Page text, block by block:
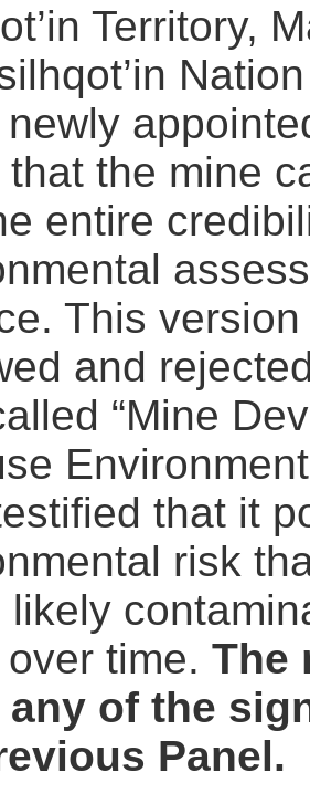
Territory,
that the mine
entire
This
and
“Mine
that it
risk
likely
time. The
any of the
Panel.
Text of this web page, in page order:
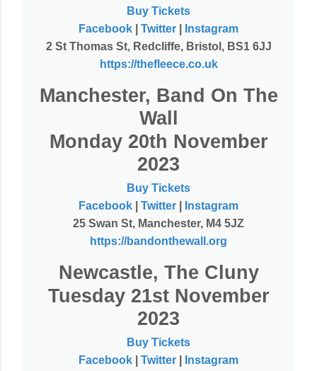
Buy Tickets
Facebook
Twitter
Instagram
2 St Thomas St, Redcliffe, Bristol, BS1 6JJ
https://thefleece.co.uk
Manchester, Band On The
Wall
Monday 20th November
2023
Buy Tickets
Facebook
Twitter
Instagram
25 Swan St, Manchester, M4 5JZ
https://bandonthewall.org
Newcastle, The Cluny
Tuesday 21st November
2023
Buy Tickets
Facebook
Twitter
Instagram
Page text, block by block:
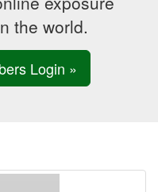
the world.
Login »
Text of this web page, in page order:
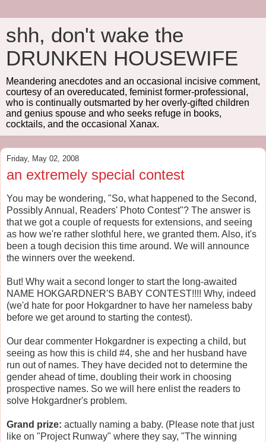
shh, don't wake the
DRUNKEN HOUSEWIFE
Meandering anecdotes and an occasional incisive comment,
courtesy of an overeducated, feminist former-professional,
who is continually outsmarted by her overly-gifted children
and genius spouse and who seeks refuge in books,
cocktails, and the occasional Xanax.
Friday, May 02, 2008
an extremely special contest
You may be wondering, "So, what happened to the Second,
Possibly Annual, Readers' Photo Contest"? The answer is
that we got a couple of requests for extensions, and seeing
as how we're rather slothful here, we granted them. Also, it's
been a tough decision this time around. We will announce
the winners over the weekend.
But! Why wait a second longer to start the long-awaited
NAME HOKGARDNER'S BABY CONTEST!!!! Why, indeed
(we'd hate for poor Hokgardner to have her nameless baby
before we get around to starting the contest).
Our dear commenter Hokgardner is expecting a child, but
seeing as how this is child #4, she and her husband have
run out of names. They have decided not to determine the
gender ahead of time, doubling their work in choosing
prospective names. So we will here enlist the readers to
solve Hokgardner's problem.
Grand prize: actually naming a baby. (Please note that just
like on "Project Runway" where they say, "The winning

_Goal of the exercise_. From the first line through the line with "https://thefleece.co.uk", output those lines of the entries above exactly, and nothing else, with the pictures left out.

_Response to this exercise_.
Page text, block by block:
Territory,
that the mine
entire
This
and
“Mine
that it
risk
likely
time. The
any of the
Panel.
Text of this web page, in page order:
Buy Tickets
Facebook
Twitter
Instagram
2 St Thomas St, Redcliffe, Bristol, BS1 6JJ
https://thefleece.co.uk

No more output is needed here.